Michael Merrick's blog posting features the debate between didactic and progressive teaching - relevant to the pedagogy discussions highlighted via some top education blogs currently - particularly Andrew Old's blog.
Top teachers don't teach
http://michaeltmerrick.blogspot.co.uk/2 ... teach.html
There is no more pernicious idea in education than the idea that teachers should not teach.
Of course, it is never stated as explicitly as this, and there will be those who will reject outright that this is where their ideas and methods lead, convinced that their own particular variant of this noxious ideology is not actually all that noxious nor really an ideology.
Most commonly, we hear it expressed in the benign sounding context of empowerment, a romantic liberation of the constricted child from the chains of the didact – no mere brick in the wall shall they be - free to spread their wings and work out for themselves the intricacies of the Trinity, or the photosynthetic process; teacher talk is bad, oppressive, a cruelty inflicted on blossoming flowers not created for the passivity necessary in the act of listening to someone else speak for a bit; it is student-led learning, the independent and the free, that is Good.
I dish out my fair share of stick to the NewTraddie herd for blithely indulging in their own sloganeering and tilting at their own windmills, but one response that cannot really be denied is this: that beyond the realms of the digital NewTraddie Wonderland, the Blob reigns supreme.
And it’s still telling teachers they shouldn’t teach. And I’m not really sure what our kids have got to gain from that.
I think that at the heart of inspection going wrong is the failure to use plain-speaking - such as the failure to distinguish between the common Ofsted criticism of 'too much teacher-talk' and 'boring teacher waffle'.
Teachers may well seem to talk overly long - but what are the teachers actually saying? Is it high-quality teaching input which could be very good, effective teaching or just droning on and on with weak teaching?
So what we really need is more plain, transparent feedback perhaps - preferably within school and not through public-humiliation reporting methods.
This is my reader's comment in response to the above blog posting:
This idea starts very early in the teaching/caring profession. I've seen curriculum content written for the early years by local authorities without a single mention of the word 'teach'.

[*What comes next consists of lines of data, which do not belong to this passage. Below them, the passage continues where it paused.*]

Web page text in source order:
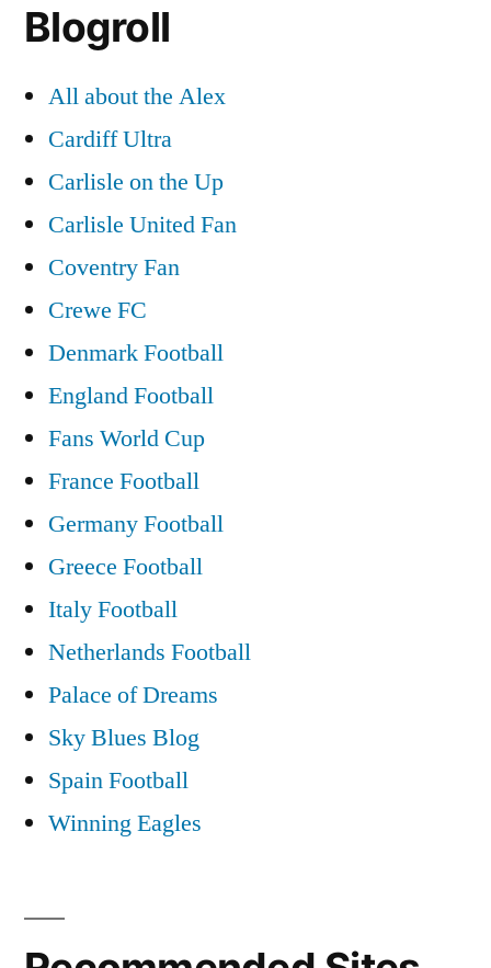
Blogroll
All about the Alex
Cardiff Ultra
Carlisle on the Up
Carlisle United Fan
Coventry Fan
Crewe FC
Denmark Football
England Football
Fans World Cup
France Football
Germany Football
Greece Football
Italy Football
Netherlands Football
Palace of Dreams
Sky Blues Blog
Spain Football
Winning Eagles
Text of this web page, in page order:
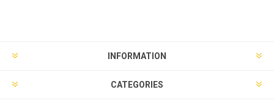
INFORMATION
CATEGORIES
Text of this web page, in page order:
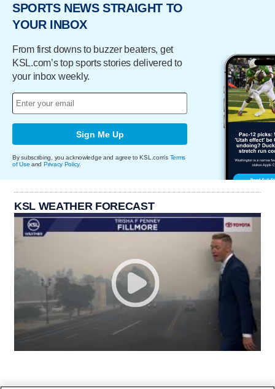
SPORTS NEWS STRAIGHT TO
YOUR INBOX
From first downs to buzzer beaters, get
KSL.com’s top sports stories delivered to
your inbox weekly.
Sign Me Up
By subscribing, you acknowledge and agree to KSL.com's Terms
of Use and Privacy Policy.
KSL WEATHER FORECAST
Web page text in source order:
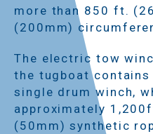
more than 850 ft.
(200mm)
The electric tow
the tugboat contains
single drum winch,
approximately
(50mm) synthetic
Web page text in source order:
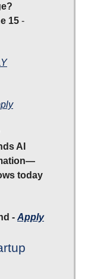
15 -
AI
today
- Apply
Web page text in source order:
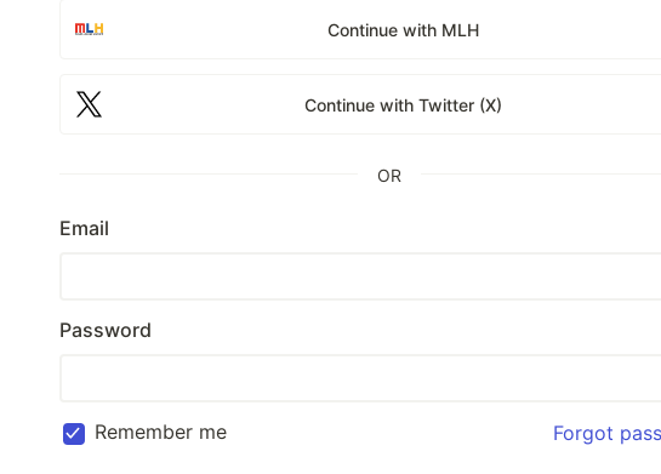
Continue with MLH
Continue with Twitter (X)
OR
Email
Password
Remember me Forgot
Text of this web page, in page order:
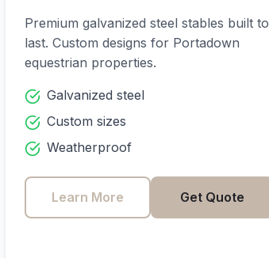
Premium galvanized steel stables built to
last. Custom designs for Portadown
equestrian properties.
Galvanized steel
Custom sizes
Weatherproof
Learn More Get Quote
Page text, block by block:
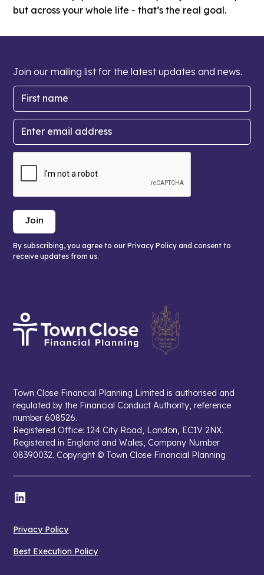
but across your whole life - that’s the real goal.
Join our mailing list for the latest updates and news.
By subscribing, you agree to our Privacy Policy and consent to
receive updates from us.
Town Close Financial Planning Limited is authorised and
regulated by the Financial Conduct Authority, reference
number 608526.
Registered Office: 124 City Road, London, EC1V 2NX.
Registered in England and Wales, Company Number
08390032. Copyright © Town Close Financial Planning
Privacy Policy
Best Execution Policy
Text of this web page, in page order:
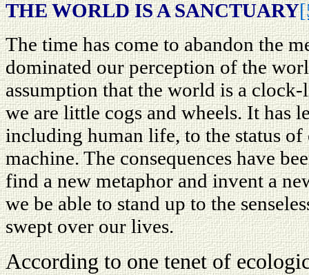
THE WORLD IS A SANCTUARY
The time has come to abandon the
dominated our perception of the
assumption that the world is a
we are little cogs and wheels. It has
including human life, to the status
machine. The consequences have
find a new metaphor and invent a
we be able to stand up to the
swept over our lives.
According to one tenet of
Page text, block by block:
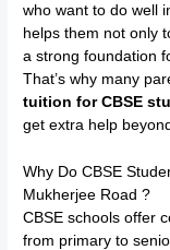
who want to do well
helps them not only
a strong foundation
That’s why many
tuition for CBSE
get extra help
Why Do CBSE
Mukherjee Road ?
CBSE schools offer
from primary to
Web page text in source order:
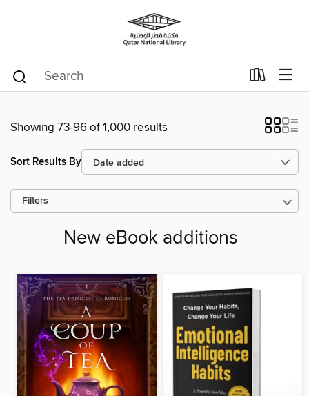
Showing 73-96 of 1,000 results
Sort Results By
Filters
New eBook additions
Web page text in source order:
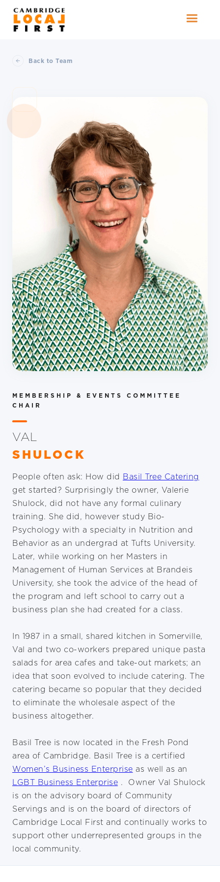
Back to Team
MEMBERSHIP & EVENTS COMMITTEE
CHAIR
VAL
SHULOCK
People often ask: How did Basil Tree Catering
get started? Surprisingly the owner, Valerie
Shulock, did not have any formal culinary
training. She did, however study Bio-
Psychology with a specialty in Nutrition and
Behavior as an undergrad at Tufts University.
Later, while working on her Masters in
Management of Human Services at Brandeis
University, she took the advice of the head of
the program and left school to carry out a
business plan she had created for a class.
In 1987 in a small, shared kitchen in Somerville,
Val and two co-workers prepared unique pasta
salads for area cafes and take-out markets; an
idea that soon evolved to include catering. The
catering became so popular that they decided
to eliminate the wholesale aspect of the
business altogether.
Basil Tree is now located in the Fresh Pond
area of Cambridge. Basil Tree is a certified
Women’s Business Enterprise as well as an
LGBT Business Enterprise . Owner Val Shulock
is on the advisory board of Community
Servings and is on the board of directors of
Cambridge Local First and continually works to
support other underrepresented groups in the
local community.

And yet why are schools advantaged in 'green leafy suburb' areas - perhaps because many parents in such areas actually 'teach' quite a lot.
Children, for example, may attend pre-schools and schools already competent with pencil skills, language, knowledge and understanding of the world around them.
Early years settings should at least match these language-rich homes where children are taught in a wide range of ideas and skills - or better such homes.
Schools serving rather impoverished areas should look to see what education-rich homes provide - lots of teaching by parents.
I have been fighting to put the word 'teach' back into the education system for a long time - as, it seems, have many others.
Ofsted are beyond the pale however. Their current reports and video footage linked to settings described as ''outstanding' do not necessarily show outstanding practice at all. They do show considerable 'pink and fluffy' bias as has been doggedly revealed by Andrew Old and others on their excellent blogs.
There are instances of 'too much teacher talk' however - but this is where a teacher is not providing quality, content-rich teacher talk - but simply waffling on inadequately.
If there was a bit more plain-speaking in the observation and feedback domain in place of standard jargon, inspectors should surely distinguish between quality teacher-talk and boring, unnecessary, protracted waffle.
Perhaps we need a few more northern plain-speakers around to make this point.
I feel that I must add here, however (with reference to my phonics specialism), that I witness a great
lack of fit-for-purpose pupil-practice - so I'm not advocating lots of teacher-talk regardless of the circumstances -but I do witness an Ofsted bias towards promoting novel activities in classrooms.
But perhaps if Ofsted inspectors were prepared to say that there are too many teachers providing weak or truly boring lessons with too little pupil-practice and activity, that is another matter.
It is important in my view, for example, that regardless of which 'subject' learners are being taught, they should not be sedentary lesson after lesson.
It is essential that the school-day provides lots of variety and alternates more focused, perhaps sedentary lessons with more active, lively, creative lessons/opportunities.